A subring of $\mathbb{C}$ having $\mathbb{Z}$ as a direct summand as additive $\mathbb{Z}$-modules

Question

Let $R$ be a ring such that $\mathbb{Z}\subseteq R\subseteq \mathbb{C}$ (or $\mathbb{R}$). I want to see how the following statements are related:

1) $R\cap \mathbb{Q}=\mathbb{Z}$ and

2) $R=\mathbb{Z} + S$, where $+$ stands for internal direct sum of (additive) $\mathbb{Z}$-submodules $\mathbb{Z}$ and $S$ of $R$, and $=$ does NOT mean merely isomorphic but means that they are exactly same as sets.

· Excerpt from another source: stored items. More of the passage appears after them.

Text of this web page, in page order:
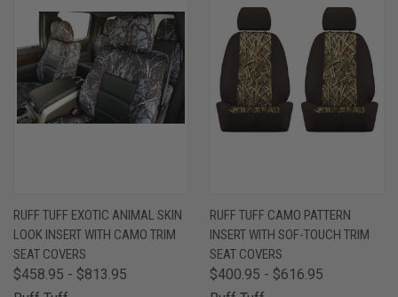
RUFF TUFF EXOTIC ANIMAL SKIN
LOOK INSERT WITH CAMO TRIM
SEAT COVERS
$458.95 - $813.95
RUFF TUFF CAMO PATTERN
INSERT WITH SOF-TOUCH TRIM
SEAT COVERS
$400.95 - $616.95
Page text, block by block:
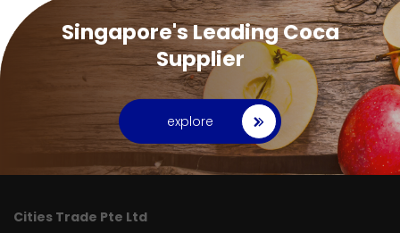
Singapore's Leading Coca
Supplier
explore
Cities Trade Pte Ltd

I saw the condition 2) on a book on the character theory of finite groups, and I am trying to see when this happens.

It is easy to see that 2) implies 1): if $R=\mathbb{Z} + S$ for some subgroup $S$, then any element $q\in R\cap \mathbb{Q}$ can be written uniquely as $n+s$ where $n\in \mathbb{Z}$ and $s\in S$. Then it follows that $s=q-n\in\mathbb{Q}\cap S$, so $ms\in \mathbb{Z}\cap S$ for some nonzero integer $m$. But $\mathbb{Z}\cap S=\{0\}$, so it follows that $s=0$.

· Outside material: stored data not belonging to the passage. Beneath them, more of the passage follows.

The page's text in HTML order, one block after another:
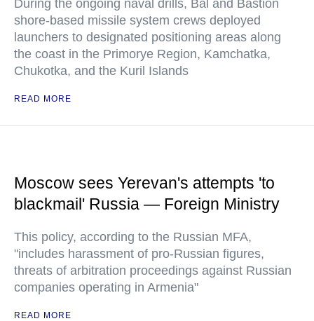
During the ongoing naval drills, Bal and Bastion
shore-based missile system crews deployed
launchers to designated positioning areas along
the coast in the Primorye Region, Kamchatka,
Chukotka, and the Kuril Islands
READ MORE
Moscow sees Yerevan's attempts 'to
blackmail' Russia — Foreign Ministry
This policy, according to the Russian MFA,
"includes harassment of pro-Russian figures,
threats of arbitration proceedings against Russian
companies operating in Armenia"
READ MORE

But for the converse, I don't even know if it is true or not. Does 1) imply 2)? If not, can you show me some examples of $R$ which satisfies 1) but not 2), or examples of conditions which implies (or equivalent to) 2)? What if we drop the assumption that $R$ is a ring and do this for general additive $\mathbb{Z}$-submodule of $\mathbb{C}$ (or $\mathbb{R}$)? I also welcome any reference suggestions for this type of questions.

Answer 1

Here is a counterexample. Fix a transcendental number $c\in\mathbb{C}$ and an element $\alpha\in\hat{\mathbb{Z}}\setminus\mathbb{Z}$, where $\hat{\mathbb{Z}}$ is the profinite completion of $\mathbb{Z}$. Let $R$ be the subring of $\mathbb{Q}[c]$ consisting of elements of the form $f(c)/n$ where $f\in\mathbb{Z}[x]$, $n\in\mathbb{Z}$, and $f(\alpha)$ is divisible by $n$ in $\hat{\mathbb{Z}}$. Note that $R\cap\mathbb{Q}=\mathbb{Z}$ since if $f(c)/n\in R\cap\mathbb{Q}$ then $f$ must be an integer constant which is divisible by $n$.

Now suppose $\mathbb{Z}$ were a direct summand of $R$ and let $p:R\to\mathbb{Z}$ be the associated projection map. For each nonzero $n\in\mathbb{Z}$, let $\alpha_n$ be an integer with the same mod $n$ residue as $\alpha$. Then $\frac{c-\alpha_n}{n}\in R$, so applying $p$ we find that $p(c)-\alpha_n$ must be divisible by $n$ in $\mathbb{Z}$. That is, $p(c)$ has the same mod $n$ residue as $\alpha$. This means that $p(c)$ is an integer which maps to $\alpha$ under the natural inclusion $\mathbb{Z}\to\hat{\mathbb{Z}}$, which contradicts our choice that $\alpha\in\hat{\mathbb{Z}}\setminus\mathbb{Z}$.

(You may also be interested in my answer to Is $\mathbb{Z}$ the only totally-ordered PID that is "special"? which discusses some other properties of these rings.)